June 2008 was the last time I blogged. Since that time, I've tried blogging. Really, I've tried. But for some reason the end result wasn't exactly what I was looking for. Maybe it wasn't as jaded or smarmy or as laden with sarcasm as I would have liked it. But labeling it with any of those things is probably just a cop out. Really, I just think it comes down to laziness.
Originally, blogging was my 2-cent home version of real therapy. I had a string of really poor jobs that I paraded around as careers that just didn't give me the fulfillment that I was seeking. So I bitched about it. (I suppose I could have done the same at any local watering hole, but my recall after such complaining sessions wasn't as good as having the whole damn debacle in writing.)

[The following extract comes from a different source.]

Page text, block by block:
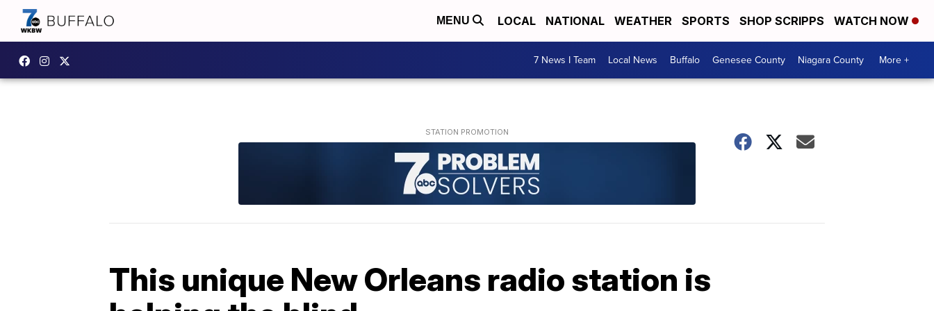
MENU LOCAL NATIONAL WEATHER SPORTS SHOP SCRIPPS WATCH NOW
7 News I Team Local News Buffalo Genesee County Niagara County More +
This unique New Orleans radio station is

It's a very strange time for me right now. I've been in a job for longer than a year that I really enjoy. I have annoyances from day to day, but nothing that warrants a blog post about the rampant stupidity that surrounds me. Because, there isn't stupidity around me. I genuinely like my coworkers and feel like we're actually in a worthwhile endeavor. Label it under the same category as "Clapping your hands if you believe in fairies", but I'm really into this higher education fundraising thing. Reallocate from the rich and give to the poor college students... who in turn will someday find themselves in a position of philanthropy, and start the whole circle of life all over again.
No more complaining about the job. Because I don't have a job... I think I've hit on something I wouldn't mind doing for the rest of my life. So this blog is going to have to have something to it. Some substance, some topic. So I'm probably going to revert to the complaining thing, because that's where my strength lies. Maybe the topics will be a little scattered, and maybe they won't flow together as I had wanted, but who's going to complain about it? Anyone? Does anyone actually read this stuff? (Considering I haven't updated in awhile... probably not.)
I'm going to at least pop some snippets up on this blog, because it's a way to keep my gears turning in this head of mine. Gotta stay sharp. Stick around, because if I toss enough words up here, I'm sure to eventually hit on something funny/touching/intelligent.
But for today, I have no freakin' idea how my wife sleeps when every light in the house is on. How does that work?